= TASK DESCRIPTION =
Please retype the entries that follow exactly as they are, leaving the images behind.

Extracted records

* * * * * * * * *

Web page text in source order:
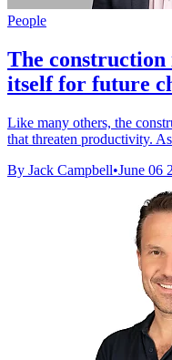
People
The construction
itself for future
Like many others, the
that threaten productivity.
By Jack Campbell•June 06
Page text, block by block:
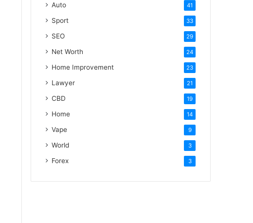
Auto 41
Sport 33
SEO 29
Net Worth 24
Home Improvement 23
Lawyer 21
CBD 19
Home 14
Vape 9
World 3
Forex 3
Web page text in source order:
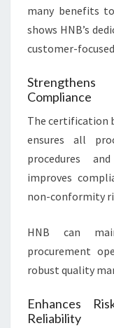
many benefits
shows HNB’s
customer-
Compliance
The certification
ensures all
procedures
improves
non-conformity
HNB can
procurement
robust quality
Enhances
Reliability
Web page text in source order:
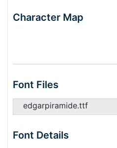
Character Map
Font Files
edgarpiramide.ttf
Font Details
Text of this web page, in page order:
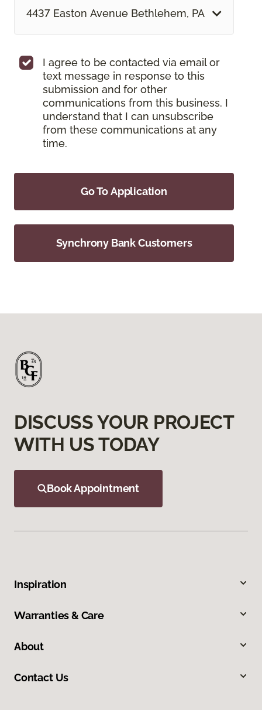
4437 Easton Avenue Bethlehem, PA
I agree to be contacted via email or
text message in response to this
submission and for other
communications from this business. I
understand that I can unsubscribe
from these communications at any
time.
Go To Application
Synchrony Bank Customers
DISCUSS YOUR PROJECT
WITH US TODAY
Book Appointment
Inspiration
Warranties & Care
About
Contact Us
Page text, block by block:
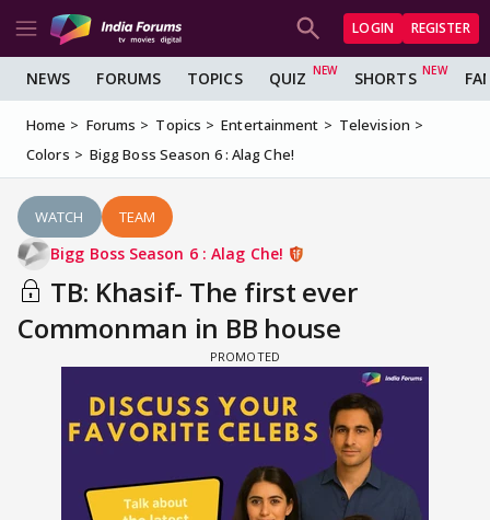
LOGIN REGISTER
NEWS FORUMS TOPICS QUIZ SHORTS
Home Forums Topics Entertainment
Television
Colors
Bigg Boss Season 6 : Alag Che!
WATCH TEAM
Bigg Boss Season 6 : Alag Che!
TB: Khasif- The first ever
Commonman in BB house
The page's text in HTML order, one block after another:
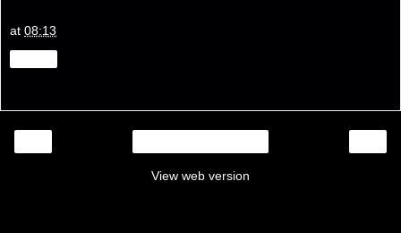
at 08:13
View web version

* * * * * * * * *

= ANSWER TO THE EXERCISE =
Web page text in source order:
People
The construction
itself for future
Like many others, the
that threaten productivity.
By Jack Campbell•June 06
Page text, block by block:
Auto 41
Sport 33
SEO 29
Net Worth 24
Home Improvement 23
Lawyer 21
CBD 19
Home 14
Vape 9
World 3
Forex 3
Web page text in source order:
many benefits
shows HNB’s
customer-
Compliance
The certification
ensures all
procedures
improves
non-conformity
HNB can
procurement
robust quality
Enhances
Reliability
Web page text in source order:
Character Map
Font Files
edgarpiramide.ttf
Font Details
Text of this web page, in page order:
4437 Easton Avenue Bethlehem, PA
I agree to be contacted via email or
text message in response to this
submission and for other
communications from this business. I
understand that I can unsubscribe
from these communications at any
time.
Go To Application
Synchrony Bank Customers
DISCUSS YOUR PROJECT
WITH US TODAY
Book Appointment
Inspiration
Warranties & Care
About
Contact Us
Page text, block by block:
LOGIN REGISTER
NEWS FORUMS TOPICS QUIZ SHORTS
Home Forums Topics Entertainment
Television
Colors
Bigg Boss Season 6 : Alag Che!
WATCH TEAM
Bigg Boss Season 6 : Alag Che!
TB: Khasif- The first ever
Commonman in BB house
The page's text in HTML order, one block after another:
at 08:13
View web version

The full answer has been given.